Getting Ready to Roll


Before you take your first spin this spring, consider a thorough tuneup for your bike

April 12, 2008|By ROB KASPER

On sunny spring days, I feel the urge to wheel my bicycle out of winter storage and go riding. Recently I wondered, however, if my old bike was in shape for a new season.

The answer, it turned out, was probably not. It had not had a tuneup recently. According to the big wheels of the biking world, giving your bike an annual once-over before you take it out on the road -- making sure its drivetrain, brakes, and steering systems are running smoothly -- increases the chances that you will enjoy the ride.

At this time of year, local cycle shops fill up with bikes that get seasonal surgery. Procedures range from $20 for basic work to several hundred dollars for an overhaul. Several places offer clinics where experienced technicians teach a basic course in bicycle maintenance.

Recently, I spent a morning watching Joe Hopkins, assistant store manager at REI in Timonium and avid cyclist, as he gave a bike a tuneup. Hopkins assured me that many of the procedures, such as cleaning and lubricating the chain, checking the tires and brakes, and tightening parts, could be done at home, by guys like me.

I believed him, mostly. In addition to knowing what he was doing, Hopkins possessed another advantage: He had a bike clamp. This is a device, found in many bike shops, that holds the bike in air with its wheels off the ground.
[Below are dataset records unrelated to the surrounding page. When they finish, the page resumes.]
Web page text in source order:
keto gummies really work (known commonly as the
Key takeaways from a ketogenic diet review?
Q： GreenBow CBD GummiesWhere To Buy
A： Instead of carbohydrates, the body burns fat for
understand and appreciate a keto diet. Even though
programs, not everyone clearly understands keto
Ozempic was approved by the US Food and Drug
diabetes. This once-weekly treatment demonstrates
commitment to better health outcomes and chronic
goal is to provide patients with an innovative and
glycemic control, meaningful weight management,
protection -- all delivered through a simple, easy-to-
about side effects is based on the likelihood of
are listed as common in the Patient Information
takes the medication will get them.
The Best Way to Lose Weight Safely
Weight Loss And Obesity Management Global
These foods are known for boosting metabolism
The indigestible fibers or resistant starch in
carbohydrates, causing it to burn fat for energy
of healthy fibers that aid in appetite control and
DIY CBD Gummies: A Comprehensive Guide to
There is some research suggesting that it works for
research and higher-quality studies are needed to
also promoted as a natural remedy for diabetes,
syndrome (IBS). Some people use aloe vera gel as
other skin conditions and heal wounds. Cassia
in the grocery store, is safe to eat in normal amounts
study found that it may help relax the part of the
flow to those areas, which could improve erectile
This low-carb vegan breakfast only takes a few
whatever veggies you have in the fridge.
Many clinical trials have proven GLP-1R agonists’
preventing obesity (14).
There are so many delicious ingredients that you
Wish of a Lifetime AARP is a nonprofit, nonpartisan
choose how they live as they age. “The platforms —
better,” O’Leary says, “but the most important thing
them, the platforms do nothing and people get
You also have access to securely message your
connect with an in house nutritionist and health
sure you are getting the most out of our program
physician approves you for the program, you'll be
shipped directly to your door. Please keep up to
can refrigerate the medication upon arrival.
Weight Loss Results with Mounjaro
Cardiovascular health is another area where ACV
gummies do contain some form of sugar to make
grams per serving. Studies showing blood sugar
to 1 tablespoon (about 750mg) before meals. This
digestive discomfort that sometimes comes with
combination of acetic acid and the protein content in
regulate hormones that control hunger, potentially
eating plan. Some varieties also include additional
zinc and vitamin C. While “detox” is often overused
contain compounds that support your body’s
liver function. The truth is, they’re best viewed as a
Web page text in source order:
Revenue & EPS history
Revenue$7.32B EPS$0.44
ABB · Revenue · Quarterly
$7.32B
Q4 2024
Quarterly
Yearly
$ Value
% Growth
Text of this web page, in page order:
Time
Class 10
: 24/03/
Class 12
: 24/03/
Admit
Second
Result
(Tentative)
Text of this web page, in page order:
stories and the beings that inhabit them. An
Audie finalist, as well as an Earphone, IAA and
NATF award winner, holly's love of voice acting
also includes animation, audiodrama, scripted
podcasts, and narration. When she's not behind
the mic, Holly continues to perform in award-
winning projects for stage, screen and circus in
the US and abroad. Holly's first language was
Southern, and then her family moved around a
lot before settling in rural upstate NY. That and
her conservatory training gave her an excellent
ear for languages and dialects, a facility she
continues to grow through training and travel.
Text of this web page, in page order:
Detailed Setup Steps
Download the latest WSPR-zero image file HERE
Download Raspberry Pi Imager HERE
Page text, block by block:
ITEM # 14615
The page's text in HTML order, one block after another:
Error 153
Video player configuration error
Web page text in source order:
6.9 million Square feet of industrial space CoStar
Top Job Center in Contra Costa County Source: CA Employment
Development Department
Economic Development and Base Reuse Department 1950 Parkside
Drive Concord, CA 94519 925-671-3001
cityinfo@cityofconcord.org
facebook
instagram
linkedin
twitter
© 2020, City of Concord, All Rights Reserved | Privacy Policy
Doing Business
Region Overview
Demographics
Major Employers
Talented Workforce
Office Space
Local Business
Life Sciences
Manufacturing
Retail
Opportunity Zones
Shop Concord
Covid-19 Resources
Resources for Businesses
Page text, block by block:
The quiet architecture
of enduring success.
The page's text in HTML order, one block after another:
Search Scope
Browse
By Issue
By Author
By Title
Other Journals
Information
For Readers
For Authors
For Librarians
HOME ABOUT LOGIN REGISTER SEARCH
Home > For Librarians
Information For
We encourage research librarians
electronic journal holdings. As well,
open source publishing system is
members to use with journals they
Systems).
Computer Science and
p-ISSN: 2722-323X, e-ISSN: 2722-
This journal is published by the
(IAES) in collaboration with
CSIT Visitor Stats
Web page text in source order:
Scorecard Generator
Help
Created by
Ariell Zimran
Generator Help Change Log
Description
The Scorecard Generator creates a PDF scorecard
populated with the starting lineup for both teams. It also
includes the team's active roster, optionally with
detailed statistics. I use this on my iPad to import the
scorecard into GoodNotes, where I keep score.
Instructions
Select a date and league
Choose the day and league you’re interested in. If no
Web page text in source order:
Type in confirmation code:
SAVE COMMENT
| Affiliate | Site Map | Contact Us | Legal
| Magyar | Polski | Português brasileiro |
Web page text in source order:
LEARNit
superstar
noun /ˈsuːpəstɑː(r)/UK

When I work on a bike, I have to turn it upside down and let rest, precariously, on its seat. Usually, I push a chair up against the bike to secure it.

The bike Hopkins had in the shop was a Novara, about 10 years old. It was a road bike, he said, with 18 speeds, double chain rings and skinny tires -- a bike built for speed and distance. "It is the type of bike you will see flocks of guys riding along the roads in Greenspring Valley," Hopkins said.

The readiness procedures he was putting this bike through would, he said, hold true for any bike, whether for a kid, for a weekend plodder like me or for a racer.

The first of these steps was cleaning the chain and the sprockets. Hopkins applied a degreaser, a solution sold in most bicycle shops for about $10, to the chain. The degreaser can be applied directly to the chain and cleaned off with a rag. Hopkins, however, put his degreaser in a chain scrubber, a plastic device that bathed the chain with solvent as links of chain moved through. The degreaser Hopkins used had a citrus base and smelled a bit like lemons.

"The idea is to loosen the dirt and grime that has accumulated on the chain and the sprockets," he said. "Dirt and grime create friction which produces wear and tear on the components ... just like dirt in your car's motor oil."

Next, he cradled the slack part of the chain with a rag and slowly turned a pedal of the bicycle. As the chain moved through the rag, the rag grew dark with grime. He repeated this procedure several times, changing the position of the rag until virtually no grime appeared on it. To clean the rear sprocket, a toothy-looking device, he used a sprocket-cleaning brush. An old toothbrush also works, he said.

When Hopkins was satisfied that he had removed all of the grime, as well as all of the degreaser, he was ready for the next step, applying fresh lubricant to the dry chain.

The key word here, Hopkins said, is "lubricant," not "oil."

"You do not use oil because it is a magnet for dirt and grime," he said. Instead, he applied a synthetic lubricant, one that had Teflon in it. Synthetic lubricants, which come in bottles and sprays, are sold in bicycle shops for about $5 to $10, he said.

Once the chain was cleaned and lubricated, Hopkins turned his attention to the gears and brakes. To check the gears, he simultaneously worked the gear shifter on the handlebars and watched as the derailleur moved the chain in and out of the series of cogs on the rear sprocket.

"You don't want any hiccups," he said. There were no problems with this bike's gears. If there were, he would have made adjustments by slightly turning the knob on the derailleur. The key here, he said, is that adjustments are extremely small. I doubted this was an adjustment I was ever going to attempt.

I had the same feeling a few moments later when Hopkins fine-tuned the brakes, turning a knob clockwise to tighten the brake's grip on the wheel rim and counterclockwise to loosen the grip. Again, Hopkins said, adjustments should be minimal. Again, I knew I probably wouldn't try to make them.

I would, however, make sure that the brakes worked. If you squeeze a brake lever and nothing happens, that means the steel brake cable that connects the lever to the brake has either come loose or needs to be replaced, Hopkins said.

Checking for loose parts was the next step. Hopkins removed the bike from the clamp. Holding the bike between his legs, he lifted it a few inches off the ground, then let it fall.

He listened for jangling sounds, an indication of a loose part. Hearing none, he picked up a multipurpose tool, sold at bike shops for $10 to $30, and set to work on the handlebars and seat.